Effects of working memory demand on neural mechanisms of motor response selection and control.

TitleEffects of working memory demand on neural mechanisms of motor response selection and control.
Publication TypeJournal Article
Year of Publication2013
AuthorsBarber AD, Caffo BS, Pekar JJ, Mostofsky SH
JournalJournal of cognitive neuroscience
Volume25
Issue8
Pagination1235-48
Date Published2013 Aug
Abstract

Inhibitory control commonly recruits a number of frontal regions: pre-supplementary motor area (pre-SMA), frontal eye fields (FEFs), and right-lateralized posterior inferior frontal gyrus (IFG), dorsal anterior insula (DAI), dorsolateral prefrontal cortex (DLPFC), and inferior frontal junction (IFJ). These regions may directly implement inhibitory motor control or may be more generally involved in executive control functions. Two go/no-go tasks were used to distinguish regions specifically recruited for inhibition from those that additionally show increased activity with working memory demand. The pre-SMA and IFG were recruited for inhibition in both tasks and did not have greater activation for working memory demand on no-go trials, consistent with a role in inhibitory control.
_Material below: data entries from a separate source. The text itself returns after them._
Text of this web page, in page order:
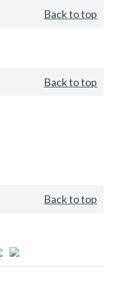
Back to top
Back to top
Back to top
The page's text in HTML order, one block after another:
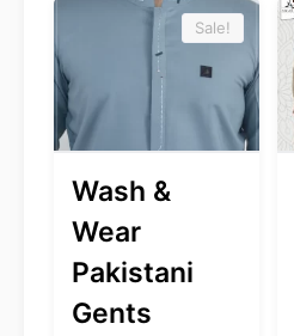
Sale!
Wash &
Wear
Pakistani
Gents

Activation in pre-SMA also responded to response selection demand and was increased with working memory on go trials specifically. The bilateral FEF and right DAI were commonly active for no-go trials. The FEF was also recruited to a greater degree with working memory demand on go trials and may bias top-down information when stimulus-response mappings change. The DAI, additionally responded to increased working memory demand on both go and no-go trials and may be involved in accessing sustained task information, alerting, or autonomic changes when cognitive demands increase. DLPFC activation was consistent with a role in working memory retrieval on both go and no-go trials. The inferior frontal junction, on the other hand, had greater activation with working memory specifically for no-go trials and may detect salient stimuli when the task requires frequent updating of working memory representations.